Institute for Genomic Biology, University of Illinois at Urbana-Champaign, Urbana, IL 61801, USA.
Proc Natl Acad Sci U S A. 2013 Jan 29;110(5):1785-90. doi: 10.1073/pnas.1220349110. Epub 2013 Jan 10.
One of the most difficult problems in modern genomics is the assembly of full-length chromosomes using next generation sequencing (NGS) data. To address this problem, we developed "reference-assisted chromosome assembly" (RACA), an algorithm to reliably order and orient sequence scaffolds generated by NGS and assemblers into longer chromosomal fragments using comparative genome information and paired-end reads. Evaluation of results using simulated and real genome assemblies indicates that our approach can substantially improve genomes generated by a wide variety of de novo assemblers if a good reference assembly of a closely related species and outgroup genomes are available. We used RACA to reconstruct 60 Tibetan antelope (Pantholops hodgsonii) chromosome fragments from 1,434 SOAPdenovo sequence scaffolds, of which 16 chromosome fragments were homologous to complete cattle chromosomes. Experimental validation by PCR showed that predictions made by RACA are highly accurate. Our results indicate that RACA will significantly facilitate the study of chromosome evolution and genome rearrangements for the large number of genomes being sequenced by NGS that do not have a genetic or physical map.
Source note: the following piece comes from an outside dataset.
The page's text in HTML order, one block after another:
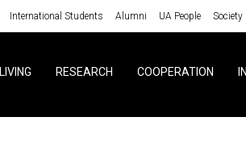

现代基因组学中最困难的问题之一是使用下一代测序(NGS)数据组装全长染色体。为了解决这个问题,我们开发了“参考辅助染色体组装”(RACA),这是一种算法,可以使用比较基因组信息和配对末端读取,可靠地将 NGS 和组装器生成的序列支架排列和定向为更长的染色体片段。使用模拟和真实基因组组装评估结果表明,如果有一个密切相关物种和外群基因组的良好参考组装,我们的方法可以大大改进由各种从头组装器生成的基因组。我们使用 RACA 从 1434 个 SOAPdenovo 序列支架重建了 60 个藏羚羊(Pantholops hodgsonii)染色体片段,其中 16 个染色体片段与完整的牛染色体同源。通过 PCR 进行的实验验证表明,RACA 的预测非常准确。我们的结果表明,RACA 将极大地促进对大量通过 NGS 测序但没有遗传或物理图谱的基因组的染色体进化和基因组重排的研究。